[Recorded data]
★ ★ ★ ★ ★ ★ ★

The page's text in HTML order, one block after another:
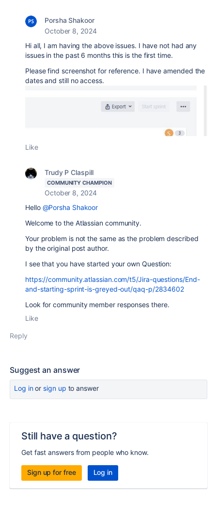
Porsha Shakoor
October 8, 2024
Hi all, I am having the above issues. I have not had any
issues in the past 6 months this is the first time.
Please find screenshot for reference. I have amended the
dates and still no access.
Like
Trudy P Claspill
COMMUNITY CHAMPION
October 8, 2024
Hello @Porsha Shakoor
Welcome to the Atlassian community.
Your problem is not the same as the problem described
by the original post author.
I see that you have started your own Question:
https://community.atlassian.com/t5/Jira-questions/End-
and-starting-sprint-is-greyed-out/qaq-p/2834602
Look for community member responses there.
Like
Reply
Suggest an answer
Log inor sign up to answer
Still have a question?
Get fast answers from people who know.
Sign up for free Log in
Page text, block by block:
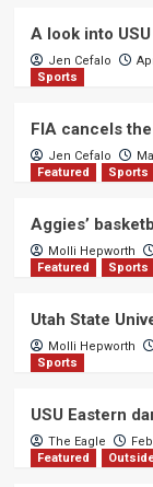
A look into
Jen Cefalo
Sports
FIA cancels
Jen Cefalo
Featured
Sports
Aggies’
Molli Hepworth
Featured
Sports
Utah State
Molli Hepworth
Sports
USU Eastern
The Eagle
Featured
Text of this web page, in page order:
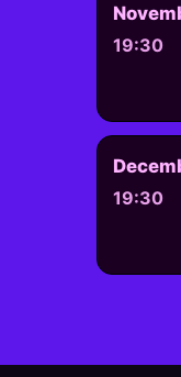
19:30
19:30
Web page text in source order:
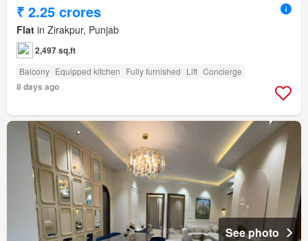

★ ★ ★ ★ ★ ★ ★

What needs to be done
Every line from the one containing "Page text, block" through the last line of the records is to be reproduced exactly, with pictures left out and nothing else given.

Solution below
Page text, block by block:
A look into
Jen Cefalo
Sports
FIA cancels
Jen Cefalo
Featured
Sports
Aggies’
Molli Hepworth
Featured
Sports
Utah State
Molli Hepworth
Sports
USU Eastern
The Eagle
Featured
Text of this web page, in page order:
19:30
19:30
Web page text in source order:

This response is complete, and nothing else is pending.